Portrait de Charles-Antoine de la Roche-Aymon (1697-1777), école du peintre suédois Alexandre Roslin (Musée de San-Francisco).
En 1774, le cardinal de la Roche-Aymon, archevêque de Reims, envoie à chaque curé de son diocèse un long questionnaire imprimé portant sur la situation de sa paroisse. Cette initiative est d'ailleurs exceptionnelle au XVIIIe siècle puisque, outre Reims, deux diocèses seulement ont fait de même, Rodez en 1771 et Bordeaux en 1772. En outre, c'est l'enquête de Reims qui est la plus détaillée et la plus riche en questions. Or, parmi ces dernières, quelques unes portant sur les pèlerinages locaux permettent de nous faire une idée de la piété populaire de l'époque.
Dans les réponses, une centaine de pèlerinages, plus ou moins importants sont mentionnés, la plupart consacrés à des saints. Ce peuvent être des saints de l’Église universelle. Ainsi, dans les Ardennes, Saint Pierre est il invoqué à Chaumont-Porcien ou Saint-Hilaire à Warcq. Mais il s'agit aussi souvent de saints qui ont un rapport avec le diocèse, comme Saint Remi ou Saint Timothée à Reims. Enfin on trouve un grand nombre de saints obscurs, dont l'existence pour certains n'est pas toujours avérée.
Le sentiment religieux qui se manifeste dans ces pèlerinages est assez rarement lié à une réflexion sur l'idéal chrétien représenté par les saints. En fait, ce qu'on leur demande ce sont des interventions concrètes, en particulier lorsqu'on se trouve dans les difficultés. On peut, certes, voir là un reste de superstition mais il faut se souvenir qu'à l'époque beaucoup de fidèles pensent que les saints, s'ils ont des mérites exceptionnels, n'en ont pas moins été des hommes ou des femmes qui ont connu des préoccupations semblables aux leurs.
Les invocations pour la guérison des maladies l'emportent de loin. Par exemple, pour les maladies des yeux, on évoque le premier évêque de Nantes, Saint Clair, réputé pour avoir guéri des aveugles. Pour les enfants qui tardent à parler, on s'en remet à Saint Brice, évêque de Tours du Ve siècle qui, accusé d'avoir eu un enfant illégitime avec une servante, aurait fait parler le nourrisson pour qu'il nie cette paternité.
S'il existe des pèlerinages importants comme celui de saint Timothée à Reims où, jusqu'à la Révolution, le clergé et les fidèles se rendent chaque 23 août en procession solennelle à la Pompelle, sur la route de Châlons, là où le saint aurait été martyrisé, d'autres sont beaucoup plus secondaires, voire confidentiels.

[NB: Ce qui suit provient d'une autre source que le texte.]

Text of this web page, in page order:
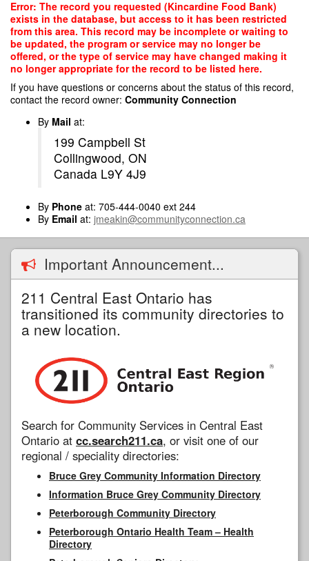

Le martyre de saint Timothée, plaque réalisée vers 1670 par Jacques Laudin émailleur de Limoges. Elle appartient à une double série d'émaux colorés et d'émaux en grisaille pour l'église Saint Timothée de Reims (musée Saint-Remi, Reims).
Les curés adoptent des positions variables au sujet de ces pèlerinages. Si la grande majorité les approuve et loue leur bon déroulement, certains sont plus réservés voire hostiles. C'est que, parfois, il existe des abus évidents comme à Pouillon, près de Reims, où le curé s'indigne de l'atmosphère de fête profane entourant le pèlerinage à saint Gorgon qui a lieu début septembre : "Il serait à souhaiter que la populace de Reims y apportât plus de dévotion et que le pèlerinage soit à un autre moment, à cause de la proximité des vendanges".
Martyre de saint Gorgon et de saint Dorothée qui s'est déroulé au début du IVe siècle, miniature du XIVe siècle.
Quelques curés, à l'instar de celui de Saint Germainmont dans les Ardennes, ont, eux, des doutes sur leur validité religieuse : "Il se trouve dans l'église paroissiale un pèlerinage. Les mères apportent leurs enfants lorsqu'ils ont peine à marcher et invoquent à ce sujet une sainte appelée Gemme, que je ne connais pas bien. Il serait donc fort à propos de faire connaître ce que c'est que cette sainte ou en abolir la fête".
Sainte Gemme est une vierge d'origine ibérique qui, selon la légende, aurait été martyrisée en Saintonge aux premiers temps du christianisme (vitrail de la basilique Saint-Eutrope de Saintes en Charente-Maritime).
Il n'en reste pas moins que les fidèles restent très attachés à ces formes de dévotion, certes utilitaires dans leurs motivations mais qui expriment bien la piété populaire de l'époque.